On the evening of Dec. 9, Chinese authorities raided several homes and around 100 believers were rounded up and imprisoned. Shortly before the raid, the pastor of the Early Rain Covenant Church penned a declaration that was distributed shortly after members of the church were put in jail.
Forty-eight hours after the raid took place, China Partnership, an organization dedicated to “a vibrant and life-transforming Chinese church,” translated and published a prayer from Pastor Wang Yi after he saw the writing on the wall.
China Partnership wrote, “Foreseeing this circumstance Pastor Wang Yi wrote the declaration below to be published by his church should he be detained for more than 48 hours.”
Yi starts off his declaration by saying he acknowledges that “on the basis of the teachings of the Bible,” he respects that God has established the authorities who are in China “for God deposes kings and raises up kings.”

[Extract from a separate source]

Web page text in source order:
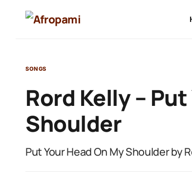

“This is why I submit to the historical and institutional arrangements of God in China,” he said.
However, he goes on to say that he is filled with “anger and disgust at the persecution of the church by this Communist regime, at the wickedness of their depriving people of the freedoms of religion and of conscience.”
Changing social or governmental institutions, though, is not what he is called to do, “and it is not the goal for which God has given his people the gospel,” he wrote.
He acknowledges that a perfect society cannot be found here on earth or within the culture.
Yi then slammed the Communists regime’s persecution against the Church as a “wicked, unlawful action.”
“As a pastor of a Christian church, I must denounce this wickedness openly and severely,” he said. “The calling that I have received requires me to use non-violent methods to disobey those human laws that disobey the Bible and God. My Savior Christ also requires me to joyfully bear all costs for disobeying wicked laws.”
Throughout the rest of the letter, Yi continued his discourse saying that while he is not trying to change any of the laws or institutions within China, his faith requires an act of disobedience towards the government’s laws.
“As a pastor, my disobedience is one part of the gospel commission,” Yi said. “Christ’s great commission requires of us great disobedience. The goal of disobedience is not to change the world but to testify about another world.”
He ends his declaration saying that he has no plans to give up preaching, despite being persecuted for his faith.
“I firmly believe that Christ has called me to carry out this faithful disobedience through a life of service, under this regime that opposes the gospel and persecutes the church. This is the means by which I preach the gospel, and it is the mystery of the gospel which I preach,” he said.
Pastor Wang Yi was just one of 100 Christians rounded up in the raid on Dec. 9.
One member of his church went to Yi’s house after the raid and couldn’t find either the pastor or his wife.
He told the South China Morning Post, “His home was ransacked. It was a mess.”